Location
- Tamworth Road Tamworth, Staffordshire, B78 2LF England 52°33′59″N 1°41′00″W﻿ / ﻿52.56630°N 1.68322°W

Information
- Type: Academy
- Local authority: Warwickshire
- Department for Education URN: 141744 Tables
- Ofsted: Reports
- Headteacher: Martin Clarke
- Gender: Coeducational
- Age: 11 to 16
- Website: http://www.kingsburyschool.co.uk

= Kingsbury School, Warwickshire =

Kingsbury School is a coeducational secondary school located in the village of Kingsbury, Warwickshire, England. Its main catchment area is Kingsbury, but students also attend from a number of neighbouring villages, such as Hurley and Whitacre Heath, Picadilly, Wood End, Bodymoor Heath and Middleton.

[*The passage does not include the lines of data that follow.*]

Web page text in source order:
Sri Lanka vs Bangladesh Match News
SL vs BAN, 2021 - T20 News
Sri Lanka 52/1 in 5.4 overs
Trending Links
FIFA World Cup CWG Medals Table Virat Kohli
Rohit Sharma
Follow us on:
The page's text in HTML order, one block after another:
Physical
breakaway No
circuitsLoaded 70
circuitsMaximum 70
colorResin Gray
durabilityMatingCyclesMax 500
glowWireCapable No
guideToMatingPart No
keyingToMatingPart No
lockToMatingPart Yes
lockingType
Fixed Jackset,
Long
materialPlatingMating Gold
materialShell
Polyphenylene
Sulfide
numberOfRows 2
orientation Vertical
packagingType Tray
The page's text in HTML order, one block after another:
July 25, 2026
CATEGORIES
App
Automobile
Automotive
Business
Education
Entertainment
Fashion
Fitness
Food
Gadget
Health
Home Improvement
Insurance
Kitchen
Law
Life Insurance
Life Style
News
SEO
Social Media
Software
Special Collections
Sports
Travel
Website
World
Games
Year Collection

The school occupies a fairly central part of the village, and a school has existed in Kingsbury for over 300 years. The original school was established in 1686 by Thomas Coton. The present comprehensive school was built in 1956, and currently caters for around 610 students, whose ages range from 11 to 16. It is a specialist mathematics and science school. Following poor results in 2008 where the school was placed at the bottom of the Warwickshire league tables and significantly below national the school has undergone significant transformation. Under new leadership (and largely new staffing) A*-C results have improved to be significantly above the national average (67% A*-C including English and Maths 2013). The school received as a result an award for being in the top 40 of most improved schools (2010-2013). In 2015 Mr Simon Cotton
the Headteacher at the time moved on with Mr Martin Clarke (Current Headteacher) taking over. The school has since achieved an Ofsted good rating and contributes to be one of the most successful schools in Warwickshire.

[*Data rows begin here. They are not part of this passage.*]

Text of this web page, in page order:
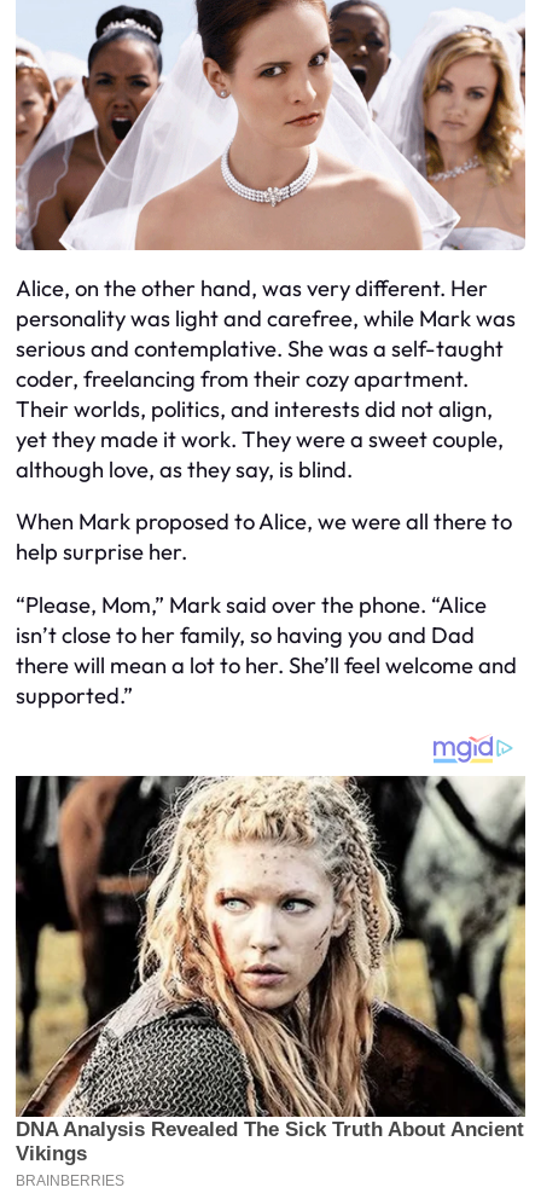
Alice, on the other hand, was very different. Her
personality was light and carefree, while Mark was
serious and contemplative. She was a self-taught
coder, freelancing from their cozy apartment.
Their worlds, politics, and interests did not align,
yet they made it work. They were a sweet couple,
although love, as they say, is blind.
When Mark proposed to Alice, we were all there to
help surprise her.
“Please, Mom,” Mark said over the phone. “Alice
isn’t close to her family, so having you and Dad
there will mean a lot to her. She’ll feel welcome and
supported.”
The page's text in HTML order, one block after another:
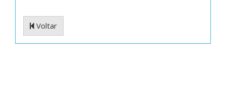
Voltar
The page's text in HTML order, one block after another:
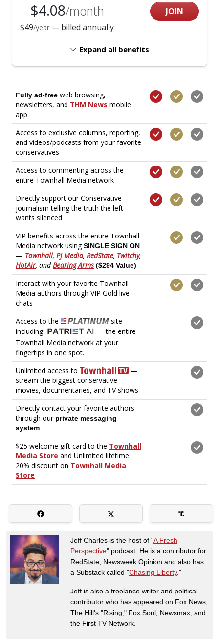
Jeff Charles is the host of "A Fresh
Perspective" podcast. He is a contributor for
RedState, Newsweek Opinion and also has
a Substack called "Chasing Liberty."
Jeff is also a freelance writer and political
contributor who has appeared on Fox News,
The Hill's "Rising," Fox Soul, Newsmax, and
the First TV Network.
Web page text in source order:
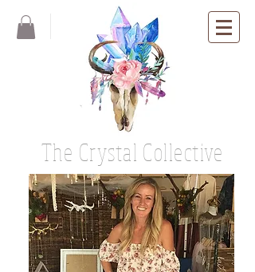
The Crystal Collective
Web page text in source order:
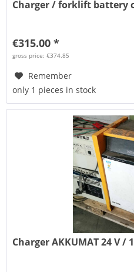
Charger / forklift battery
€315.00 *
gross price: €374.85
Remember
only 1 pieces in stock
Charger AKKUMAT 24 V /
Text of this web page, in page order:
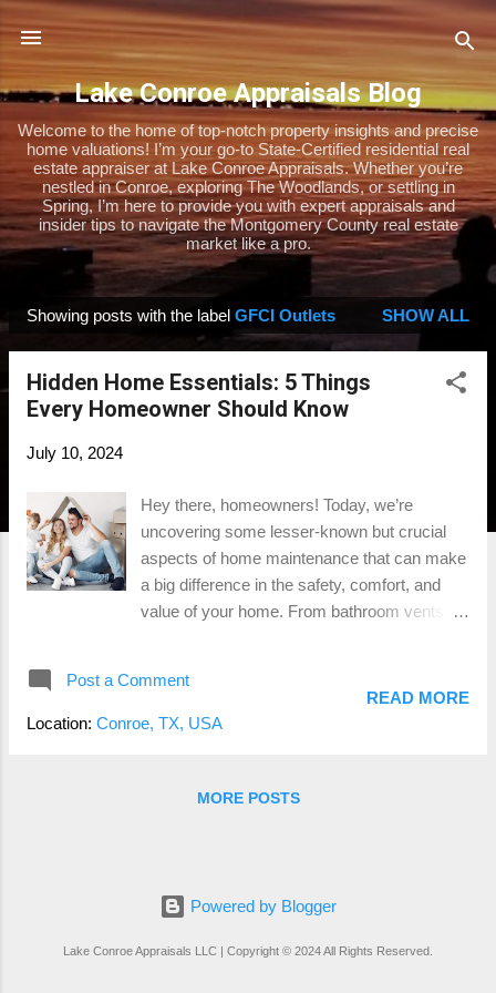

In addition, there is a swimming pool, which is open to the public during evenings, weekends and holidays. The pool, built in 1972 by Kingsbury Parish Council, has been managed by Warwickshire County Council since it was first opened. In February 2009 the future of the pool was placed in doubt after Warwickshire County Council announced their intention to withdraw funding at the end of the 2009/10 financial year. However, following a local campaign to save the pool, the Council agreed to continue funding for a further year while a plan for the long-term future of the pool is sought. As of 2020 the pool still remains in operation, being frequently used for P.E lessons despite its rather dire condition.

In 2011 the school took control of the pool and developed alongside a new sports hall in order to develop the site as a leisure centre. Since this time the newly founded KSA (Kingsbury Sports Academy Leisure Centre) has gained in popularity as a result of its highly thought of facilities.

Previously a community school administered by Warwickshire County Council, Kingsbury School converted to academy status in March 2015. However the school continues to coordinate with Warwickshire County Council for admissions.